CommRad: Context-Aware Sensing-Driven Millimeter-Wave Networks

TL;DR

CommRad leverages a collaborative radar and radio sensing framework to enhance millimeter-wave network robustness and throughput in dynamic environments by tracking users and maintaining directional links despite blockages.

Contribution

This paper introduces a novel sensing-driven approach combining radar and wireless communication to improve mmWave link stability and performance in mobile scenarios.

Findings

2.5x median throughput improvement over baseline

Effective user tracking in obstructed scenarios

Robust high-throughput links maintained in dynamic environments

Abstract

Millimeter-wave (mmWave) technology is pivotal for next-generation wireless networks, enabling high-data-rate and low-latency applications such as autonomous vehicles and XR streaming.
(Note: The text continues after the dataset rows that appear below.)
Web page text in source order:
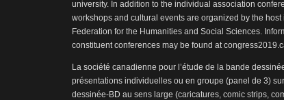
university. In addition to the individual association
workshops and cultural events are organized by the
Federation for the Humanities and Social Sciences.
constituent conferences may be found at
La société canadienne pour l’étude de la bande
présentations individuelles ou en groupe (panel de 3)
dessinée-BD au sens large (caricatures, comic strips,
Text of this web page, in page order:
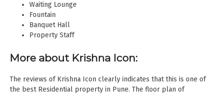
Waiting Lounge
Fountain
Banquet Hall
Property Staff
More about Krishna Icon:
The reviews of Krishna Icon clearly indicates that this is one of
the best Residential property in Pune. The floor plan of
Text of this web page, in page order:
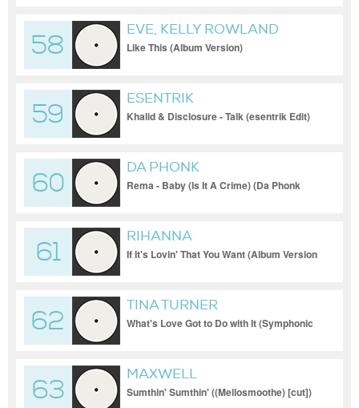
58
EVE, KELLY ROWLAND
Like This (Album Version)
59
ESENTRIK
Khalid & Disclosure - Talk (esentrik Edit)
60
DA PHONK
Rema - Baby (Is It A Crime) (Da Phonk
61
RIHANNA
If It's Lovin' That You Want (Album Version
62
TINA TURNER
What's Love Got to Do with It (Symphonic
63
MAXWELL
Sumthin' Sumthin' ((Mellosmoothe) [cut])
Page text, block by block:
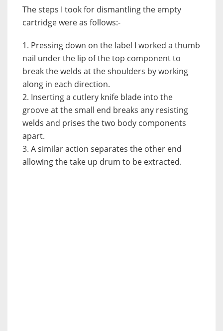
The steps I took for dismantling the empty
cartridge were as follows:-
1. Pressing down on the label I worked a thumb
nail under the lip of the top component to
break the welds at the shoulders by working
along in each direction.
2. Inserting a cutlery knife blade into the
groove at the small end breaks any resisting
welds and prises the two body components
apart.
3. A similar action separates the other end
allowing the take up drum to be extracted.
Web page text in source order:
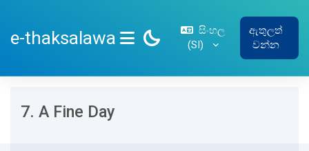
e-thaksalawa
SIDE PANEL
සිංහල
‎(SI)‎
ඇතුලත්
වන්න
7. A Fine Day
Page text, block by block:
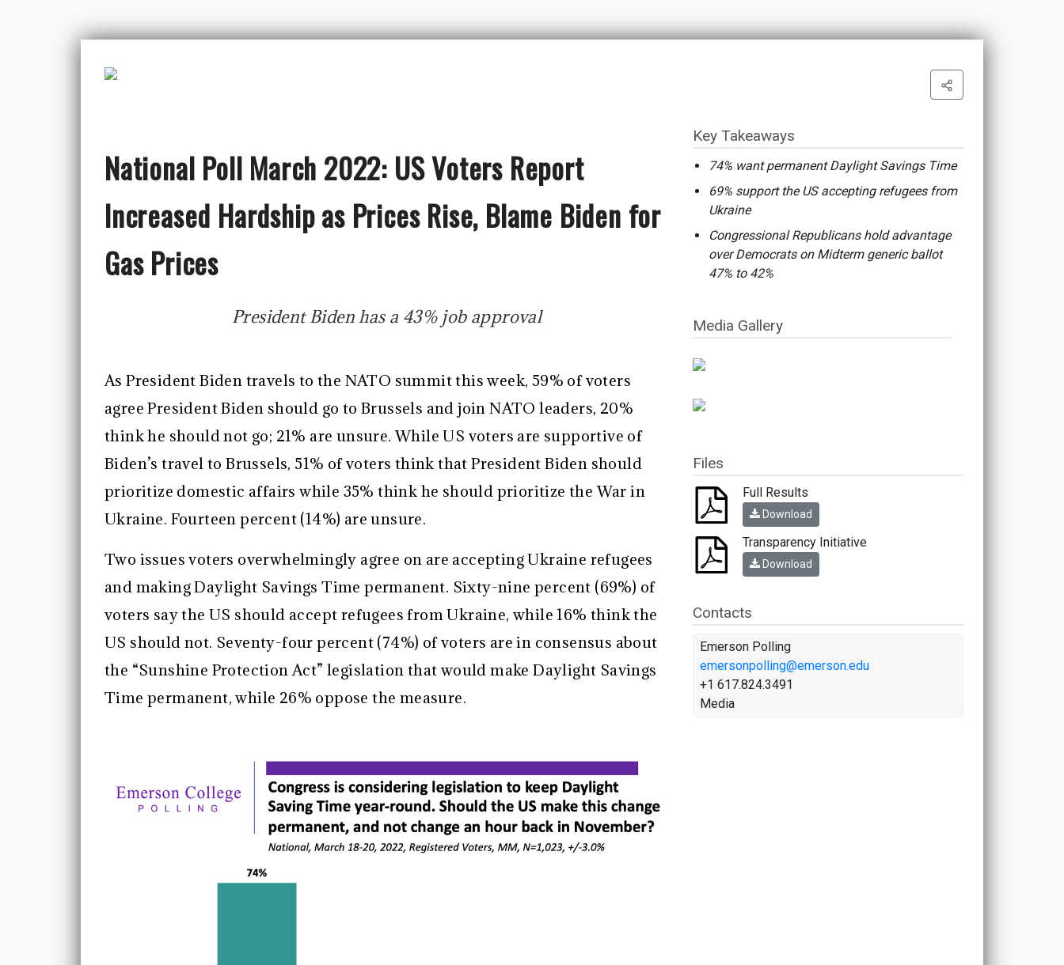
National Poll March 2022: US Voters Report
Increased Hardship as Prices Rise, Blame Biden for
Gas Prices
President Biden has a 43% job approval
As President Biden travels to the NATO summit this week, 59% of voters
agree President Biden should go to Brussels and join NATO leaders, 20%
think he should not go; 21% are unsure. While US voters are supportive of
Biden’s travel to Brussels, 51% of voters think that President Biden should
prioritize domestic affairs while 35% think he should prioritize the War in
Ukraine. Fourteen percent (14%) are unsure.
Two issues voters overwhelmingly agree on are accepting Ukraine refugees
and making Daylight Savings Time permanent. Sixty-nine percent (69%) of
voters say the US should accept refugees from Ukraine, while 16% think the
US should not. Seventy-four percent (74%) of voters are in consensus about
the “Sunshine Protection Act” legislation that would make Daylight Savings
Time permanent, while 26% oppose the measure.
Key Takeaways
74% want permanent Daylight Savings Time
69% support the US accepting refugees from
Ukraine
Congressional Republicans hold advantage
over Democrats on Midterm generic ballot
47% to 42%
Media Gallery
Files
Full Results
Download
Transparency Initiative
Download
Contacts
Emerson Polling
emersonpolling@emerson.edu
+1 617.824.3491
Media
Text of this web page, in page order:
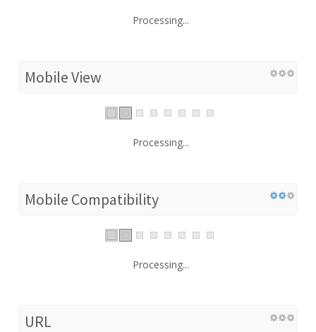
Processing...
Mobile View
Processing...
Mobile Compatibility
Processing...
URL
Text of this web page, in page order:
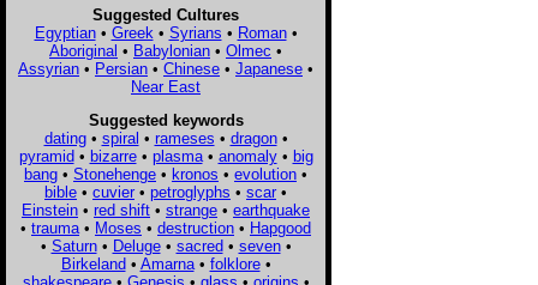
Suggested Cultures
Egyptian• Greek • Syrians • Roman•
Aboriginal • Babylonian • Olmec •
Assyrian • Persian • Chinese • Japanese •
Near East
Suggested keywords
dating• spiral • rameses • dragon•
pyramid• bizarre• plasma• anomaly• big
bang • Stonehenge • kronos • evolution •
bible • cuvier • petroglyphs • scar •
Einstein • red shift • strange • earthquake
• trauma • Moses • destruction • Hapgood
• Saturn• Deluge• sacred• seven•
Birkeland• Amarna• folklore•
shakespeare• Genesis • glass • origins •
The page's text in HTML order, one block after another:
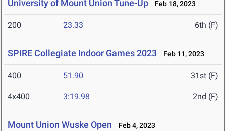
University of Mount Union Tune-Up Feb 18, 2023
200 23.33 6th (F)
SPIRE Collegiate Indoor Games 2023 Feb 11, 2023
400 51.90 31st (F)
4x400 3:19.98 2nd (F)
Mount Union Wuske Open Feb 4, 2023
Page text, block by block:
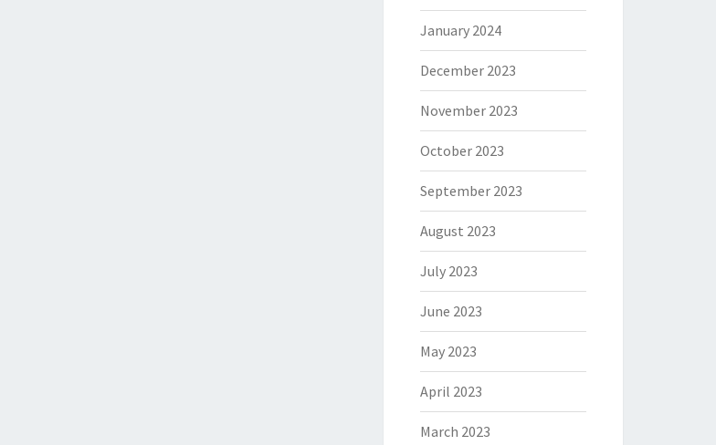
January 2024
December 2023
November 2023
October 2023
September 2023
August 2023
July 2023
June 2023
May 2023
April 2023
March 2023
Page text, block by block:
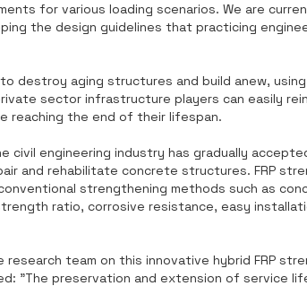
for various loading scenarios. We are
the design guidelines that practicing
destroy aging structures and build anew, using
sector infrastructure players can easily
reaching the end of their lifespan.
civil engineering industry has gradually
and rehabilitate concrete structures. FRP
strengthening methods such as
ratio, corrosive resistance, easy
research team on this innovative hybrid FRP
"The preservation and extension of service
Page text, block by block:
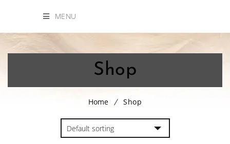
MENU
Shop
Home Shop
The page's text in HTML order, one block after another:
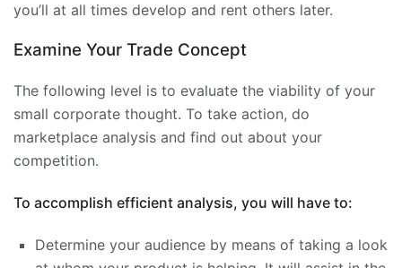
you’ll at all times develop and rent others later.
Examine Your Trade Concept
The following level is to evaluate the viability of your
small corporate thought. To take action, do
marketplace analysis and find out about your
competition.
To accomplish efficient analysis, you will have to:
Determine your audience by means of taking a look
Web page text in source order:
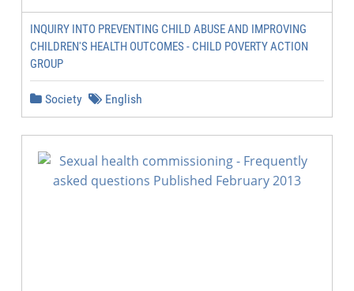
INQUIRY INTO PREVENTING CHILD ABUSE AND IMPROVING
CHILDREN'S HEALTH OUTCOMES - CHILD POVERTY ACTION
GROUP
Society English
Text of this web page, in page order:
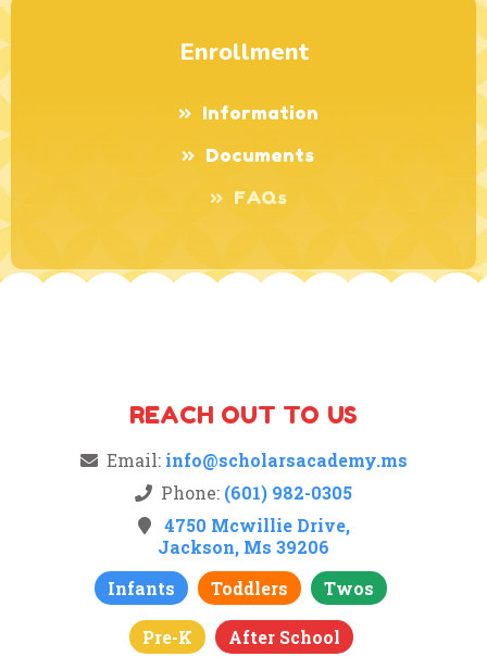
Enrollment
Information
Documents
FAQs
REACH OUT TO US
Email: info@scholarsacademy.ms
Phone: (601) 982-0305
4750 Mcwillie Drive,
Jackson, Ms 39206
Infants
Toddlers Twos
Pre-K After School
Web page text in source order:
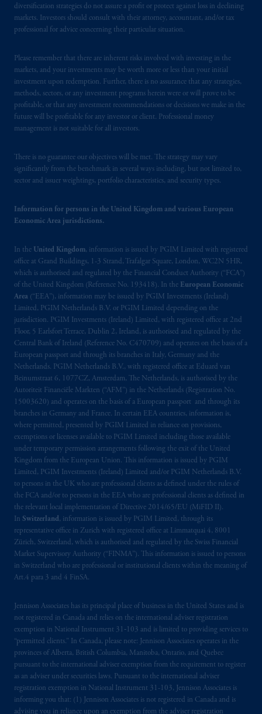
diversification strategies do not assure a profit or protect against loss in declining
markets. Investors should consult with their attorney, accountant, and/or tax
professional for advice concerning their particular situation.
Please remember that there are inherent risks involved with investing in the
markets, and your investments may be worth more or less than your initial
investment upon redemption. Further, there is no assurance that any strategies,
methods, sectors, or any investment programs herein were or will prove to be
profitable, or that any investment recommendations or decisions we make in the
future will be profitable for any investor or client. Professional money
management is not suitable for all investors.
There is no guarantee our objectives will be met. The strategy may vary
significantly from the benchmark in several ways including, but not limited to,
sector and issuer weightings, portfolio characteristics, and security types.
Information for persons in the United Kingdom and various European
Economic Area jurisdictions.
In the United Kingdom, information is issued by PGIM Limited with registered
office at Grand Buildings, 1-3 Strand, Trafalgar Square, London, WC2N 5HR,
which is authorised and regulated by the Financial Conduct Authority (“FCA”)
of the United Kingdom (Reference No. 193418). In the European Economic
Area (“EEA”), information may be issued by PGIM Investments (Ireland)
Limited, PGIM Netherlands B.V. or PGIM Limited depending on the
jurisdiction. PGIM Investments (Ireland) Limited, with registered office at 2nd
Floor, 5 Earlsfort Terrace, Dublin 2, Ireland, is authorised and regulated by the
Central Bank of Ireland (Reference No. C470709) and operates on the basis of a
European passport and through its branches in Italy, Germany and the
Netherlands. PGIM Netherlands B.V., with registered office at Eduard van
Beinumstraat 6, 1077CZ, Amsterdam, The Netherlands, is authorised by the
Autoriteit Financiële Markten (“AFM”) in the Netherlands (Registration No.
15003620) and operates on the basis of a European passport and through its
branches in Germany and France. In certain EEA countries, information is,
where permitted, presented by PGIM Limited in reliance on provisions,
exemptions or licenses available to PGIM Limited including those available
under temporary permission arrangements following the exit of the United
Kingdom from the European Union. This information is issued by PGIM
Limited, PGIM Investments (Ireland) Limited and/or PGIM Netherlands B.V.
to persons in the UK who are professional clients as defined under the rules of
the FCA and/or to persons in the EEA who are professional clients as defined in
the relevant local implementation of Directive 2014/65/EU (MiFID II).
In Switzerland, information is issued by PGIM Limited, through its
representative office in Zurich with registered office at Limmatquai 4, 8001
Zürich, Switzerland, which is authorised and regulated by the Swiss Financial
Market Supervisory Authority (“FINMA”). This information is issued to persons
in Switzerland who are professional or institutional clients within the meaning of
Art.4 para 3 and 4 FinSA.
Jennison Associates has its principal place of business in the United States and is
not registered in Canada and relies on the international adviser registration
exemption in National Instrument 31‐103 and is limited to providing services to
“permitted clients.” In Canada, please note: Jennison Associates operates in the
provinces of Alberta, British Columbia, Manitoba, Ontario, and Quebec
pursuant to the international adviser exemption from the requirement to register
as an adviser under securities laws. Pursuant to the international adviser
registration exemption in National Instrument 31-103, Jennison Associates is
informing you that: (1) Jennison Associates is not registered in Canada and is
advising you in reliance upon an exemption from the adviser registration
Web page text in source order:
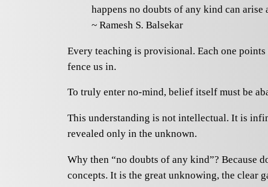
happens no doubts of any kind can arise
~ Ramesh S. Balsekar
Every teaching is provisional. Each one
fence us in.
To truly enter no-mind, belief itself must be
This understanding is not intellectual. It is
revealed only in the unknown.
Why then “no doubts of any kind”? Because
concepts. It is the great unknowing, the clear
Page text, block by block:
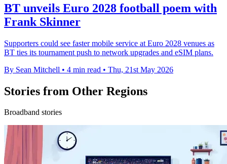
BT unveils Euro 2028 football poem with
Frank Skinner
Supporters could see faster mobile service at Euro 2028 venues as
BT ties its tournament push to network upgrades and eSIM plans.
By Sean Mitchell • 4 min read • Thu, 21st May 2026
Stories from Other Regions
Broadband stories

However, maintaining directional mmWave links in dynamic mobile environments is challenging due to mobility-induced disruptions and blockage. While effective, the current 5G NR beam training methods incur significant overhead and scalability issues in multi-user scenarios. To address this, we introduce CommRad, a sensing-driven solution incorporating a radar sensor at the base station to track mobile users and maintain directional beams even under blockages. While radar provides high-resolution object tracking, it suffers from a fundamental challenge of lack of context, i.e., it cannot discern which objects in the environment represent active users, reflectors, or blockers. To obtain this contextual awareness, CommRad unites wireless sensing capabilities of bi-static radio communication with the mono-static radar sensor, allowing radios to provide initial context to radar sensors. Subsequently, the radar aids in user tracking and sustains mobile links even in obstructed scenarios, resulting in robust and high-throughput directional connections for all mobile users at all times. We evaluate this collaborative radar-radio framework using a 28 GHz mmWave testbed integrated with a radar sensor in various indoor and outdoor scenarios, demonstrating a 2.5x improvement in median throughput compared to a non-collaborative baseline.